In your copy, include every entry exactly as written but no pictures.

INFORMATION SHOWN START

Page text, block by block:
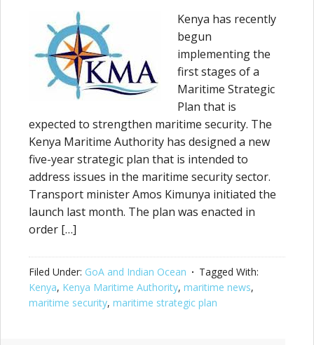
Kenya has recently
begun
implementing the
first stages of a
Maritime Strategic
Plan that is
expected to strengthen maritime security. The
Kenya Maritime Authority has designed a new
five-year strategic plan that is intended to
address issues in the maritime security sector.
Transport minister Amos Kimunya initiated the
launch last month. The plan was enacted in
order […]
Filed Under: GoA and Indian Ocean
Tagged With:
Kenya, Kenya Maritime Authority, maritime news,
maritime security, maritime strategic plan
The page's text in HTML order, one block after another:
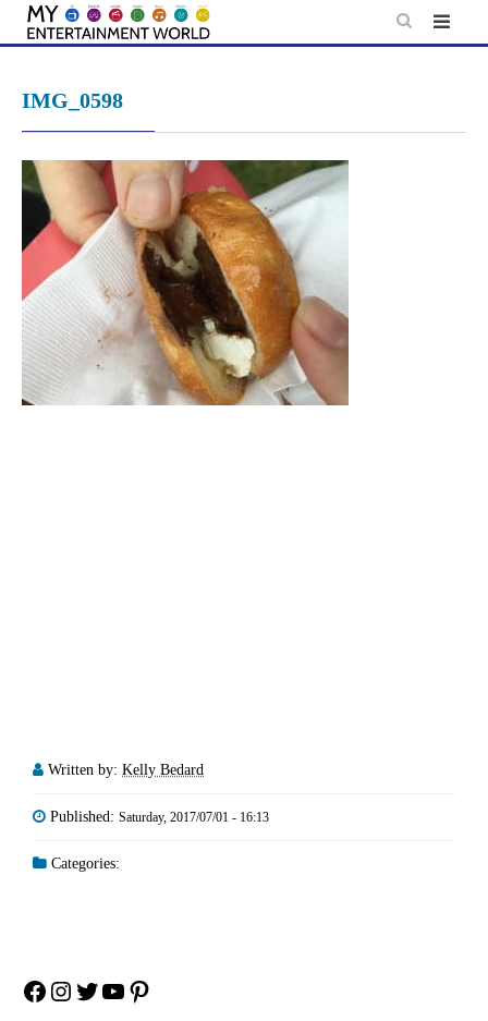
Skip
IMG_0598
Written by: Kelly Bedard
Published: Saturday, 2017/07/01 - 16:13
Categories:
Facebook
Instagram
Twitter
YouTube
Pinterest
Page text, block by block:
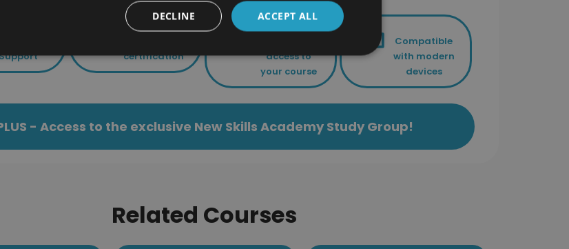
certification
access to
your course
Compatible
with modern
devices
- Access to the exclusive New Skills Academy Study Group!
Related Courses
ACCEPT ALL
DECLINE
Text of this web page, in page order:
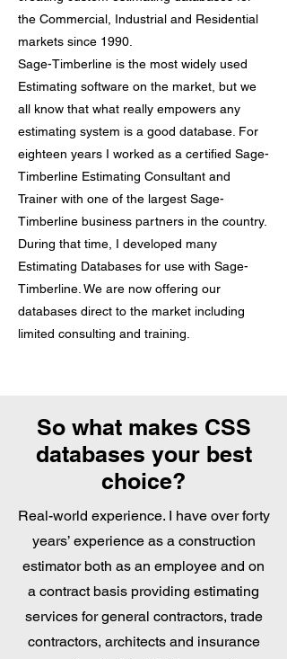
the Commercial, Industrial and Residential
markets since 1990.
Sage-Timberline is the most widely used
Estimating software on the market, but we
all know that what really empowers any
estimating system is a good database. For
eighteen years I worked as a certified Sage-
Timberline Estimating Consultant and
Trainer with one of the largest Sage-
Timberline business partners in the country.
During that time, I developed many
Estimating Databases for use with Sage-
Timberline. We are now offering our
databases direct to the market including
limited consulting and training.
So what makes CSS
databases your best
choice?
Real-world experience. I have over forty
years’ experience as a construction
estimator both as an employee and on
a contract basis providing estimating
services for general contractors, trade
contractors, architects and insurance
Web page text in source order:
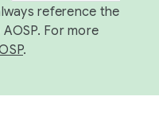
reference the
For more
.
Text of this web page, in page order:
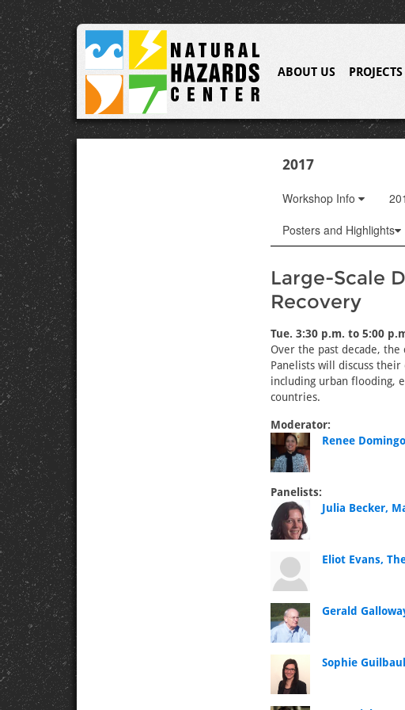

INFORMATION SHOWN END

[RESULT]
Page text, block by block:
Kenya has recently
begun
implementing the
first stages of a
Maritime Strategic
Plan that is
expected to strengthen maritime security. The
Kenya Maritime Authority has designed a new
five-year strategic plan that is intended to
address issues in the maritime security sector.
Transport minister Amos Kimunya initiated the
launch last month. The plan was enacted in
order […]
Filed Under: GoA and Indian Ocean
Tagged With:
Kenya, Kenya Maritime Authority, maritime news,
maritime security, maritime strategic plan
The page's text in HTML order, one block after another:
Skip
IMG_0598
Written by: Kelly Bedard
Published: Saturday, 2017/07/01 - 16:13
Categories:
Facebook
Instagram
Twitter
YouTube
Pinterest
Page text, block by block:
certification
access to
your course
Compatible
with modern
devices
- Access to the exclusive New Skills Academy Study Group!
Related Courses
ACCEPT ALL
DECLINE
Text of this web page, in page order:
the Commercial, Industrial and Residential
markets since 1990.
Sage-Timberline is the most widely used
Estimating software on the market, but we
all know that what really empowers any
estimating system is a good database. For
eighteen years I worked as a certified Sage-
Timberline Estimating Consultant and
Trainer with one of the largest Sage-
Timberline business partners in the country.
During that time, I developed many
Estimating Databases for use with Sage-
Timberline. We are now offering our
databases direct to the market including
limited consulting and training.
So what makes CSS
databases your best
choice?
Real-world experience. I have over forty
years’ experience as a construction
estimator both as an employee and on
a contract basis providing estimating
services for general contractors, trade
contractors, architects and insurance
Web page text in source order:
reference the
For more
.
Text of this web page, in page order:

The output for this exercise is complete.